To date uses of this theoretical results prognoses the miniaturization of all the practically working computational devices. Once assumed that more powerful machines will require more space for peripherals, memory, etc. This assumption was wrong. H. Moore (1965) formulated rule (later called Moore's Law), under which the performance of computer systems is doubling every eighteen months. H. Moore led his empirical law by constructing the dependence of the number of transistors in integrated circuit from time to time. As a consequence of this law we can derive the rate of miniaturization of the individual transistor. The development of digital electronic technology leads to the fact that the size of an elementary computing device is approaching the size of molecules or even atoms.

At this level begin to operate the quantum laws, which for many important dynamic problems have not been described theoretically. Increase the speed of computing devices and reduce their size inevitably leads to the necessity of operations with “transitional” processes. Instead of primitive operations with classical bits, it would be natural in the future to turn to the operations specified by those or other dynamic models of the microworld. Under the ‘’primitive’’ model of computation, one can, in particular, understanding and execution of operations with classical bits.

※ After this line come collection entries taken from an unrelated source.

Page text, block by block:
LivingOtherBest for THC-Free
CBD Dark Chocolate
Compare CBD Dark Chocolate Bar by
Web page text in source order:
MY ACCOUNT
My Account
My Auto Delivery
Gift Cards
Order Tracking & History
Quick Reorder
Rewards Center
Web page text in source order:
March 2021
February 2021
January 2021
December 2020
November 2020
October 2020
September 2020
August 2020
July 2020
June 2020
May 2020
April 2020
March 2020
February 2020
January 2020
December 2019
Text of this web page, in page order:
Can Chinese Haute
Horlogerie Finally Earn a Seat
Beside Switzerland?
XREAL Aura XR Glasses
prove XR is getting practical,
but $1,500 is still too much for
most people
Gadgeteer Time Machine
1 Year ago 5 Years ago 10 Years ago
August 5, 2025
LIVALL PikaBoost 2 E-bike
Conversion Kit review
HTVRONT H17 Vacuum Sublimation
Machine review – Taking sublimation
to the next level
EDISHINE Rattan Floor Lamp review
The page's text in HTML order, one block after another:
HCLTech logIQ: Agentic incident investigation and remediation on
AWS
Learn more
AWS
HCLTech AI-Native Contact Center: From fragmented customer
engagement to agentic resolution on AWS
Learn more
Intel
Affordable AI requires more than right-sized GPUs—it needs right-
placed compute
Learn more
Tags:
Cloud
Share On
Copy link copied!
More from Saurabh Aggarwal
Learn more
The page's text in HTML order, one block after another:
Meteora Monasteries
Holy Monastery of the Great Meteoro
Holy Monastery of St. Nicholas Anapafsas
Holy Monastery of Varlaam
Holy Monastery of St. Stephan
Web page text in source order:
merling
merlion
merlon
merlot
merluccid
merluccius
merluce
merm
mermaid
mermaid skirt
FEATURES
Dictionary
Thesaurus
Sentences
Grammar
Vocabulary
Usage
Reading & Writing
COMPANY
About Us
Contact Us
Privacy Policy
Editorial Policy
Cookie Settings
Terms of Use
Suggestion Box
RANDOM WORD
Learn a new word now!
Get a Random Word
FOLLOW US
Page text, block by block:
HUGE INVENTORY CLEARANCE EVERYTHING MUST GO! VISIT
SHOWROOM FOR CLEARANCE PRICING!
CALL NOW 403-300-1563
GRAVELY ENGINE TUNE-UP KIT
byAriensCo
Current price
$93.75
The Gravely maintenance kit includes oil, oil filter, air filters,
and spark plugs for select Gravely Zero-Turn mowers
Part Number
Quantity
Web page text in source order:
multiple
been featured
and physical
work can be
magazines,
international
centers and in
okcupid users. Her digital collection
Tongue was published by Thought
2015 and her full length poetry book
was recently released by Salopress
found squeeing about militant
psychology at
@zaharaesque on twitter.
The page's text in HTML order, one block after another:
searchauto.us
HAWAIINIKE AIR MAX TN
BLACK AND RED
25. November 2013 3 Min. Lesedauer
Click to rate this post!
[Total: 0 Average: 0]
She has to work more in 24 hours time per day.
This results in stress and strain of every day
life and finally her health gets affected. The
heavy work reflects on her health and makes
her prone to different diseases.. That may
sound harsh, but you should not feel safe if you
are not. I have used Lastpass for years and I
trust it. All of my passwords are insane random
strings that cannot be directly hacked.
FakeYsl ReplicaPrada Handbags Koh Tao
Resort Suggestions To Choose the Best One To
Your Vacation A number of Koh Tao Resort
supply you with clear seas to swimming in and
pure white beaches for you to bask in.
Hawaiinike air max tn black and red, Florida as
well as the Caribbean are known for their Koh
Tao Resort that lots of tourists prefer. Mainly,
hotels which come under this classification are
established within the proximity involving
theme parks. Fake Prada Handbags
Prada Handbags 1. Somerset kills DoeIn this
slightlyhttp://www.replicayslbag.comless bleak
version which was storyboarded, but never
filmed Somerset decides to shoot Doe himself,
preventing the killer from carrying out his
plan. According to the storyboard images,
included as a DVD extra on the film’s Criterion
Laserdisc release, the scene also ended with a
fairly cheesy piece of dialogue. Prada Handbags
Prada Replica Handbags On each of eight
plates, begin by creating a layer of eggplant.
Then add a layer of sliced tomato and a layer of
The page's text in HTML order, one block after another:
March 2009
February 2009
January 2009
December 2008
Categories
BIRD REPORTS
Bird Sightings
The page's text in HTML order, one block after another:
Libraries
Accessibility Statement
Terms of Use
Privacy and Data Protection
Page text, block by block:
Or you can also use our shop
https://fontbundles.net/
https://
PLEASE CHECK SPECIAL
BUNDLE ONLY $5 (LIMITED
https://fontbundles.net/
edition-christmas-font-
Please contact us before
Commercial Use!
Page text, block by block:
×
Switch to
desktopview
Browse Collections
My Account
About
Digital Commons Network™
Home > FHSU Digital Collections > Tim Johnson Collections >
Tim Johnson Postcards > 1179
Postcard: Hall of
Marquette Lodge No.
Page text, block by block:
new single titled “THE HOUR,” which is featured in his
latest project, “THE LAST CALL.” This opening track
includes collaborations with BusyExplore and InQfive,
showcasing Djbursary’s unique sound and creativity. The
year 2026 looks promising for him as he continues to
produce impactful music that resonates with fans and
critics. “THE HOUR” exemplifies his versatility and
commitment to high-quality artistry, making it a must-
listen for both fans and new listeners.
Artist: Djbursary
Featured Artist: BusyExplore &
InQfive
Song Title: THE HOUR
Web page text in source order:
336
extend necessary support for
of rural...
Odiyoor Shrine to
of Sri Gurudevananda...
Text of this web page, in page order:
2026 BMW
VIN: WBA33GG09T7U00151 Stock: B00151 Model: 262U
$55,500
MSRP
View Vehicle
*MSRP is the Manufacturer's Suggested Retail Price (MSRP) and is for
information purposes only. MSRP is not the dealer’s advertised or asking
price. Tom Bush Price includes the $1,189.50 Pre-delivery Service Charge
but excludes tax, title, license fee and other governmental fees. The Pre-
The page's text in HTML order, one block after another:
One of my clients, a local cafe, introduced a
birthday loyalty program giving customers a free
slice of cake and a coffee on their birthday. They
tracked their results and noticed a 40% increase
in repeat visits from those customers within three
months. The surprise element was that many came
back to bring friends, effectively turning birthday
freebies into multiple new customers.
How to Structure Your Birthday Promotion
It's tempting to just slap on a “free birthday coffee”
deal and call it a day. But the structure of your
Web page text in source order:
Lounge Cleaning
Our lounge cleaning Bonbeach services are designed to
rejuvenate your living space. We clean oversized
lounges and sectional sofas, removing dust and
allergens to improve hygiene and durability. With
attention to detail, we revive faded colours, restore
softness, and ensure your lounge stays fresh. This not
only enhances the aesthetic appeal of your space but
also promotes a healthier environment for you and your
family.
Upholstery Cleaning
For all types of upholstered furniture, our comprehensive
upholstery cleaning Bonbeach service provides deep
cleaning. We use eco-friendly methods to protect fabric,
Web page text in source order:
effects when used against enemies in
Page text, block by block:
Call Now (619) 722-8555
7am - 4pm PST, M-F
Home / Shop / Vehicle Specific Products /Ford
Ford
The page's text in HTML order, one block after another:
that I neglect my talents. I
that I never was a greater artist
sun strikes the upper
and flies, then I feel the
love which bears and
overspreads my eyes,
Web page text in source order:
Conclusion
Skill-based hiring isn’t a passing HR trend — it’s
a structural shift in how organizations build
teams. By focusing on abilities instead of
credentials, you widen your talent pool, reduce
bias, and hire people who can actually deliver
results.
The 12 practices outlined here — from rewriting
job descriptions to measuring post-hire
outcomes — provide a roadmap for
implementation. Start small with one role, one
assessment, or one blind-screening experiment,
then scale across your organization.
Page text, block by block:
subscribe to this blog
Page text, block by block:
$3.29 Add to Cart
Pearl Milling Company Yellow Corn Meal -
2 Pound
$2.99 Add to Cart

Of course, the introduction of a broader class of primitive models would be more justified if it were possible for a function whose values are recorded in the quantum register to define the operation, and implement effectively, for example, Fourier transform. And it may be a real suggestion that the time for its implementation will be quite comparable to the time of execution of one of the classical operations, as well as operations such as ‘’convolution’’ functions could easily be found in the ‘’nature’’. Recent studies of similar models show that their performance at the expense of the inherent nature of the capacity for self-organization is not necessarily ‘’expanded’’ into simpler components, i.e. not always be written in the form of the classical algorithm.